## TASK INSTRUCTIONS
Each line of the records below needs repeating exactly. Skip the pictures.

· · · · · · ·

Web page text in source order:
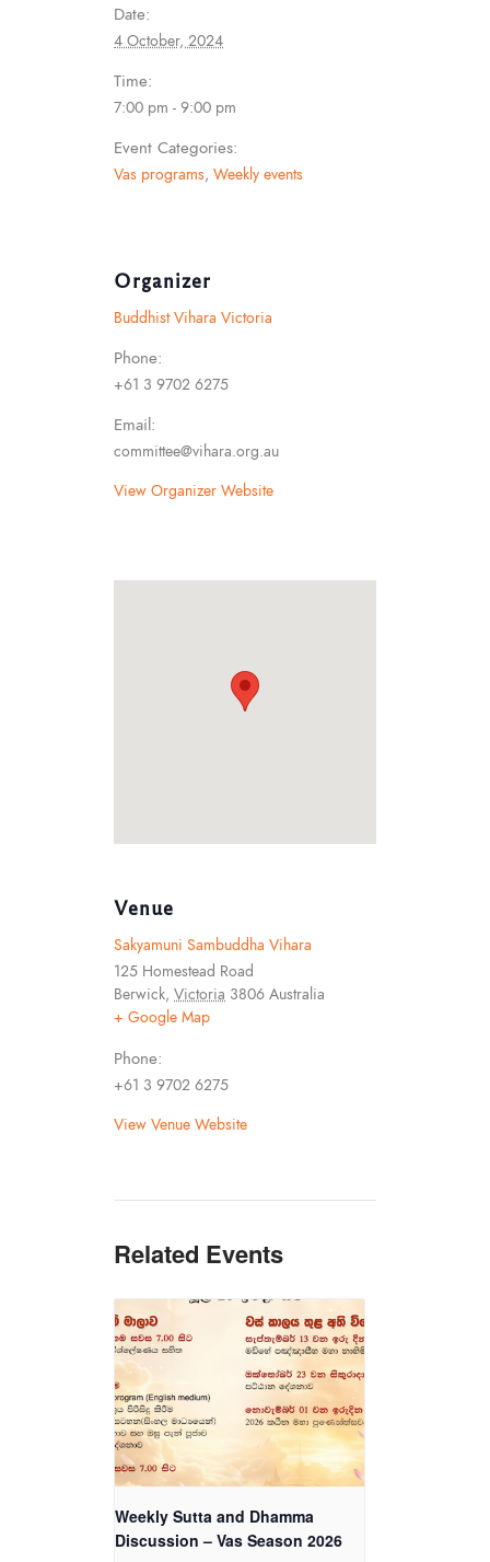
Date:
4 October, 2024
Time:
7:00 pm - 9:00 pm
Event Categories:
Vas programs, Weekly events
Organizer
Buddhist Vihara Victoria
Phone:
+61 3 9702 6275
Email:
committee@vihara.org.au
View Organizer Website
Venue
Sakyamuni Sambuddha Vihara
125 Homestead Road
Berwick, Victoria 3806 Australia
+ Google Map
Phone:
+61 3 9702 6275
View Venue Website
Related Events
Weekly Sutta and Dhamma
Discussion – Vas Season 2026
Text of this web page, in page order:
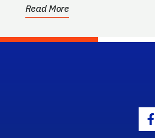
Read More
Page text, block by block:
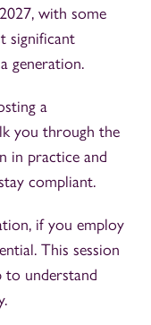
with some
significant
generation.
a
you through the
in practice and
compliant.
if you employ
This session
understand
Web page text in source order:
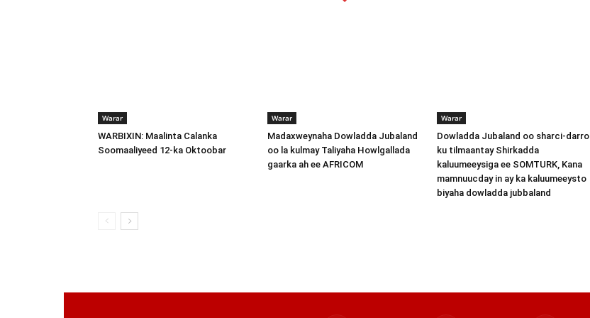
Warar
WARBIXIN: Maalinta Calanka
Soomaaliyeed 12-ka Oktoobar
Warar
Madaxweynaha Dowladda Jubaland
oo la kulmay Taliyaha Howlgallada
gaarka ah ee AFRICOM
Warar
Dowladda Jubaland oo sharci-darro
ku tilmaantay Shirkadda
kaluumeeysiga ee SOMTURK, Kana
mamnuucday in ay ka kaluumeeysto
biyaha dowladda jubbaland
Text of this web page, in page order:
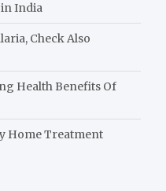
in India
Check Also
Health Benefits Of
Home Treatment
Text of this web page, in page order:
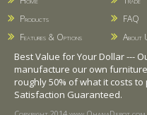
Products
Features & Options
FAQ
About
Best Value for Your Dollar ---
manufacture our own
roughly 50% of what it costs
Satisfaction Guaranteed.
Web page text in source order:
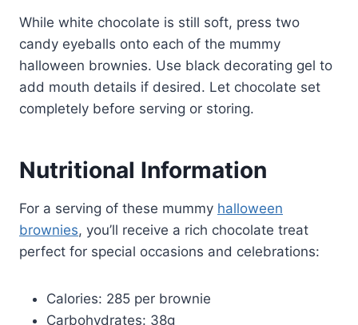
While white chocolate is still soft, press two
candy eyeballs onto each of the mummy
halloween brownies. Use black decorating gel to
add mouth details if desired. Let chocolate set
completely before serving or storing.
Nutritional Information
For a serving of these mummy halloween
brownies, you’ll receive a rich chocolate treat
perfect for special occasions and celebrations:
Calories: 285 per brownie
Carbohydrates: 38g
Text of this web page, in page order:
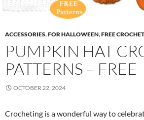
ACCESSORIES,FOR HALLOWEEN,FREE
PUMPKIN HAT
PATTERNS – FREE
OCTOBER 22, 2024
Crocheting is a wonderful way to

· · · · · · ·

## SOLUTION TO THIS TASK
Web page text in source order:
Date:
4 October, 2024
Time:
7:00 pm - 9:00 pm
Event Categories:
Vas programs, Weekly events
Organizer
Buddhist Vihara Victoria
Phone:
+61 3 9702 6275
Email:
committee@vihara.org.au
View Organizer Website
Venue
Sakyamuni Sambuddha Vihara
125 Homestead Road
Berwick, Victoria 3806 Australia
+ Google Map
Phone:
+61 3 9702 6275
View Venue Website
Related Events
Weekly Sutta and Dhamma
Discussion – Vas Season 2026
Text of this web page, in page order:
Read More
Page text, block by block:
with some
significant
generation.
a
you through the
in practice and
compliant.
if you employ
This session
understand
Web page text in source order:
Warar
WARBIXIN: Maalinta Calanka
Soomaaliyeed 12-ka Oktoobar
Warar
Madaxweynaha Dowladda Jubaland
oo la kulmay Taliyaha Howlgallada
gaarka ah ee AFRICOM
Warar
Dowladda Jubaland oo sharci-darro
ku tilmaantay Shirkadda
kaluumeeysiga ee SOMTURK, Kana
mamnuucday in ay ka kaluumeeysto
biyaha dowladda jubbaland
Text of this web page, in page order:
in India
Check Also
Health Benefits Of
Home Treatment
Text of this web page, in page order:
Products
Features & Options
FAQ
About
Best Value for Your Dollar ---
manufacture our own
roughly 50% of what it costs
Satisfaction Guaranteed.
Web page text in source order:
While white chocolate is still soft, press two
candy eyeballs onto each of the mummy
halloween brownies. Use black decorating gel to
add mouth details if desired. Let chocolate set
completely before serving or storing.
Nutritional Information
For a serving of these mummy halloween
brownies, you’ll receive a rich chocolate treat
perfect for special occasions and celebrations:
Calories: 285 per brownie
Carbohydrates: 38g
Text of this web page, in page order:
ACCESSORIES,FOR HALLOWEEN,FREE
PUMPKIN HAT
PATTERNS – FREE
OCTOBER 22, 2024
Crocheting is a wonderful way to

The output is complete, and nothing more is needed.